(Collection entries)
· · · · ·

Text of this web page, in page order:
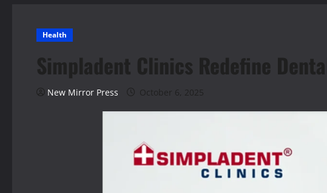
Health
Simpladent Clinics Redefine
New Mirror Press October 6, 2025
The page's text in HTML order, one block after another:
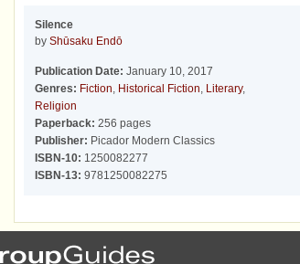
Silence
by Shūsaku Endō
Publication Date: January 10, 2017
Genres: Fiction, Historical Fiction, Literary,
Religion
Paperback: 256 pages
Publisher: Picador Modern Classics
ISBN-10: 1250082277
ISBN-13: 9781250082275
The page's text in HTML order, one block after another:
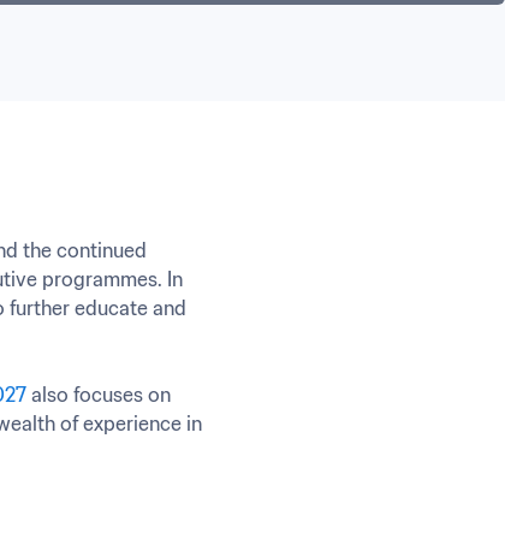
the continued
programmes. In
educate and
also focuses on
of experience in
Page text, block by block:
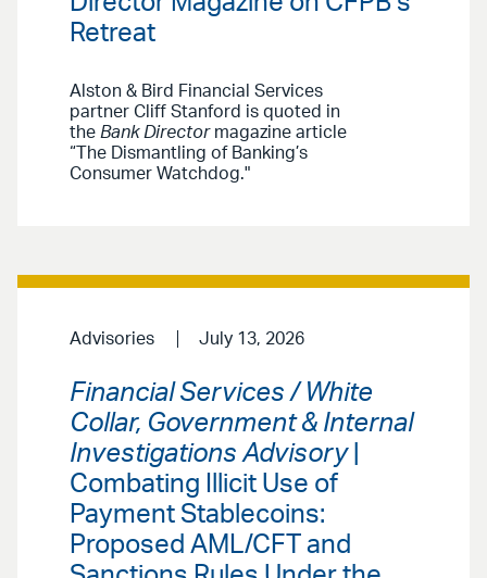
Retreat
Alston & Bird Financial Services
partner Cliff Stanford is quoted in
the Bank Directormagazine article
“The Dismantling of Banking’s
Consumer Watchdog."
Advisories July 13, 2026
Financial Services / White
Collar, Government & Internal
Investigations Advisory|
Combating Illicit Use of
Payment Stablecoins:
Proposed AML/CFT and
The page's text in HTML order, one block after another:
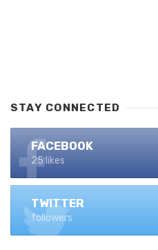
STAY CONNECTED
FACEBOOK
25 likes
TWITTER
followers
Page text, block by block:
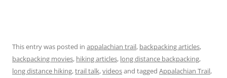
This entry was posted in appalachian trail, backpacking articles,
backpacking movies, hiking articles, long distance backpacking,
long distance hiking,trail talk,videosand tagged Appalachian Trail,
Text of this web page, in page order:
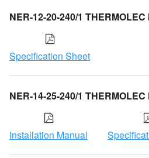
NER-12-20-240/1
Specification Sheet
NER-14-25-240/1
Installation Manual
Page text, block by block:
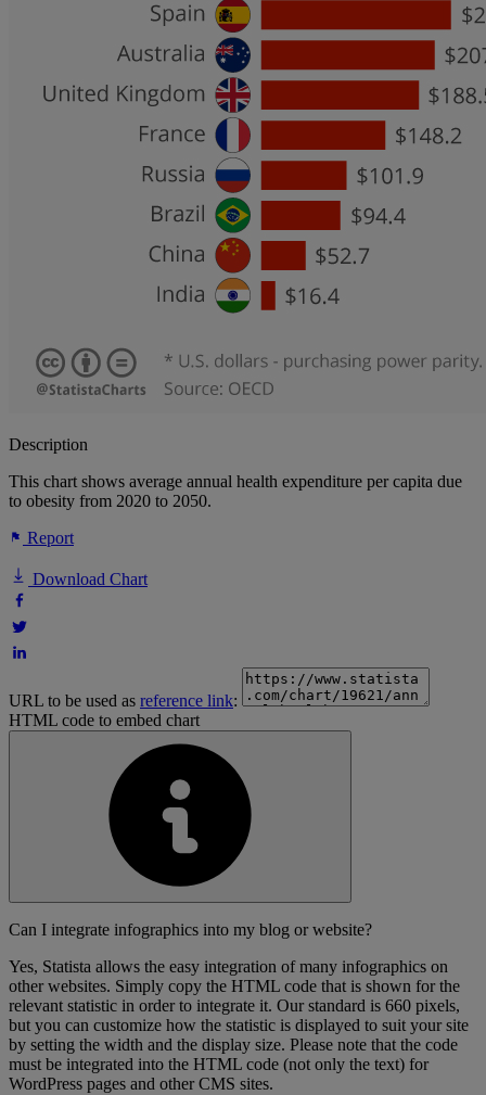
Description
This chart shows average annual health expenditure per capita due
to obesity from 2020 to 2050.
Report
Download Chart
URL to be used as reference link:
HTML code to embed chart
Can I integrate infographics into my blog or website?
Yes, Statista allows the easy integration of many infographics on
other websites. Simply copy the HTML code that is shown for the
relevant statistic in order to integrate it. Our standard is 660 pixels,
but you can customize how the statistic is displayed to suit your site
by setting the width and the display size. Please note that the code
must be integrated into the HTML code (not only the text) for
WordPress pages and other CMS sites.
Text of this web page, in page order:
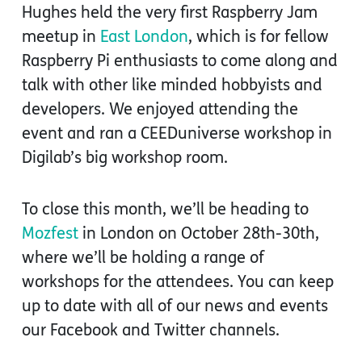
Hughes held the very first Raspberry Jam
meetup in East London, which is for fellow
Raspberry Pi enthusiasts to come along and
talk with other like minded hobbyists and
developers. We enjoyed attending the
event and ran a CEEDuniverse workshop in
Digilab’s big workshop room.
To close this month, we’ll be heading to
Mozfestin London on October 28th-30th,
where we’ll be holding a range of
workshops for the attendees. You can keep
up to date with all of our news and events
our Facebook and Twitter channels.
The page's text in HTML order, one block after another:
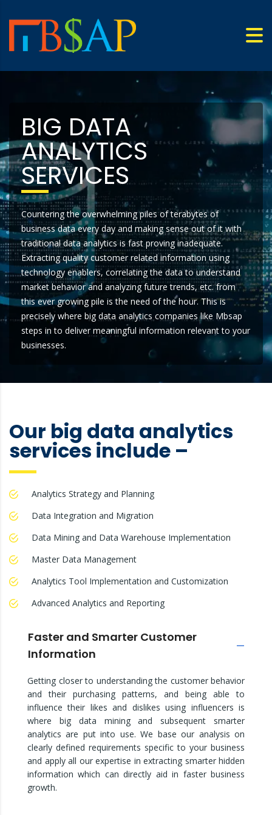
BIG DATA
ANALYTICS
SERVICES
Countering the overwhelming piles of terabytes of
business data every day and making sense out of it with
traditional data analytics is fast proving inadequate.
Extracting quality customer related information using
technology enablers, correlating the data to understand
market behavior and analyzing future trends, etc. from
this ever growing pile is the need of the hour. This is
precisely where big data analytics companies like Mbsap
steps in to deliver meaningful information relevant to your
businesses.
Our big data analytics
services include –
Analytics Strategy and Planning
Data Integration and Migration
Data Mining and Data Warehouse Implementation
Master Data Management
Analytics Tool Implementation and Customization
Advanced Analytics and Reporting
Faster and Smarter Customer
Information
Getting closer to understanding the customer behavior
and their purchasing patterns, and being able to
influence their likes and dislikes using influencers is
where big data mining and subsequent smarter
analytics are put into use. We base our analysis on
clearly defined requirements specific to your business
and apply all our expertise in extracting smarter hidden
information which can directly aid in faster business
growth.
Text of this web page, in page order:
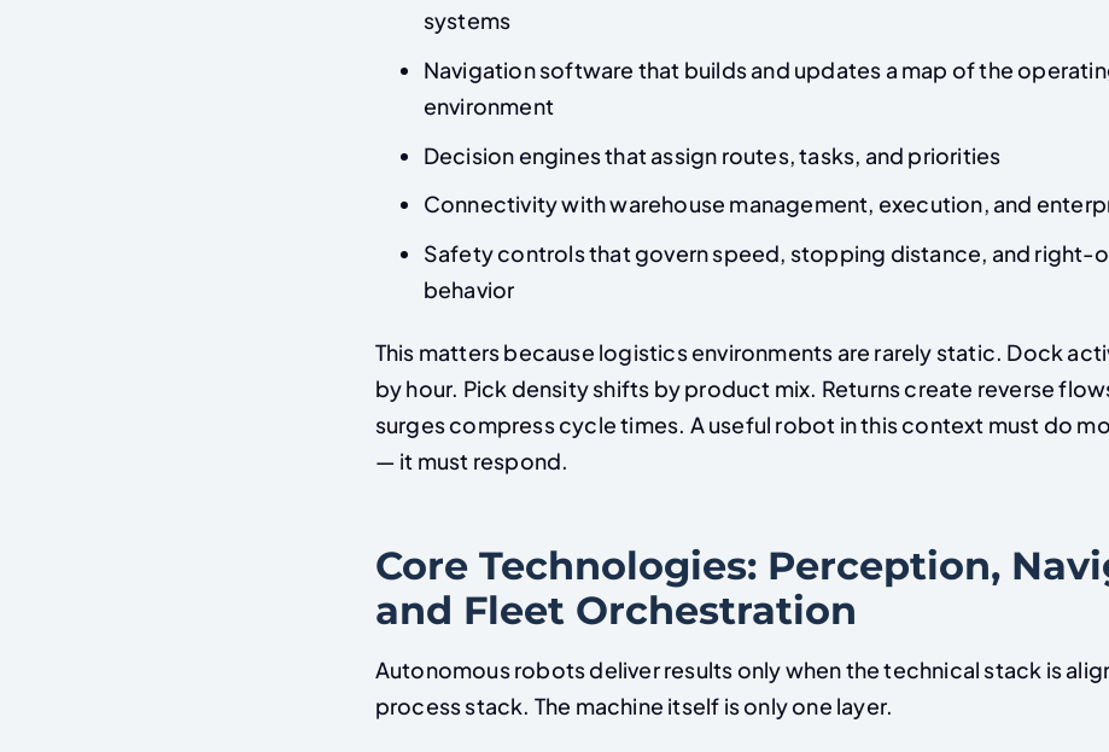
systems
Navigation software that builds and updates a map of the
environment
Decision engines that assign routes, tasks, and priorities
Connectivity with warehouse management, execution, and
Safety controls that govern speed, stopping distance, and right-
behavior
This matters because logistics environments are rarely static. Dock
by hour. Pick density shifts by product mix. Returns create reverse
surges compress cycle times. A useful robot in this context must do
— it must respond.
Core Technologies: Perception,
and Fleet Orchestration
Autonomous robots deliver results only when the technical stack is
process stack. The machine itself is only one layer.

· · · · ·

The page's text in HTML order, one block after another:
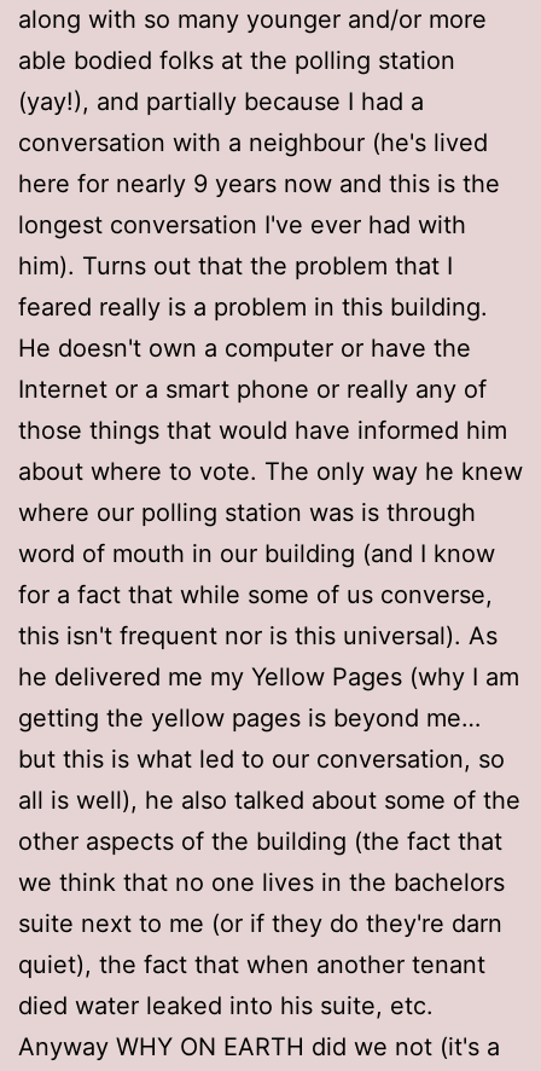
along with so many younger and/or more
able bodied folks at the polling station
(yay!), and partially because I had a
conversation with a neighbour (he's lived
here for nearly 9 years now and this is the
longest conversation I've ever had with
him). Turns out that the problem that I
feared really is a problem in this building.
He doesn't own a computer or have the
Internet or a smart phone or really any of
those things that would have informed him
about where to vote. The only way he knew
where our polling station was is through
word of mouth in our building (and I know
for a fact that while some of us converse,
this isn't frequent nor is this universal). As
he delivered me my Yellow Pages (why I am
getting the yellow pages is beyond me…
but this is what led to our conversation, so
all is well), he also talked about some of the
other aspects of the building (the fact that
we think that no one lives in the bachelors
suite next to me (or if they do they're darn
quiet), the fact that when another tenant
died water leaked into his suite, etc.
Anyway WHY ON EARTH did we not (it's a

· · · · ·

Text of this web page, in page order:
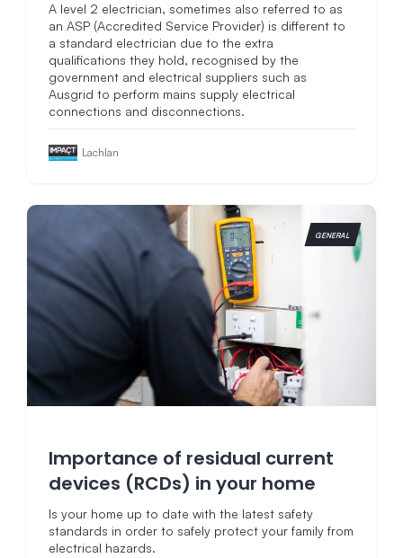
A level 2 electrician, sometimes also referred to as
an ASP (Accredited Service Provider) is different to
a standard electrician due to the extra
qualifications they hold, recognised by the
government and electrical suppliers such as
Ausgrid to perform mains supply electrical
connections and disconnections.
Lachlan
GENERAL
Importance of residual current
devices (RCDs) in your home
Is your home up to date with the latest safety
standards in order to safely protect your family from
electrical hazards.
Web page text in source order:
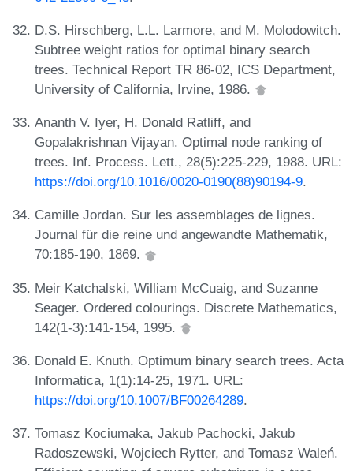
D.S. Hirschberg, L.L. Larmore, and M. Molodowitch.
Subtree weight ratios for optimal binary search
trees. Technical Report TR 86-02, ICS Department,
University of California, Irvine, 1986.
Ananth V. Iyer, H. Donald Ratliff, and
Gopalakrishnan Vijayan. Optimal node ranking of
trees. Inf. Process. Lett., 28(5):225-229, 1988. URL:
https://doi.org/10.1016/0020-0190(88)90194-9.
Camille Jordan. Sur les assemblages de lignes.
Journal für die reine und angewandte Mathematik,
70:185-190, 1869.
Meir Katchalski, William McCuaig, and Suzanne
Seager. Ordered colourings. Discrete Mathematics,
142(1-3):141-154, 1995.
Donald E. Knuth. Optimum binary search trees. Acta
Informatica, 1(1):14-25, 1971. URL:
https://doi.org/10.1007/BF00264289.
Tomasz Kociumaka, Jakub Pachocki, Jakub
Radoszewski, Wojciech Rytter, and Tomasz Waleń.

· · · · ·

◆ **The problem**
Report each line above containing the string "Financial".

◆ **Answer box**
Alston & Bird Financial Services
Financial Services / White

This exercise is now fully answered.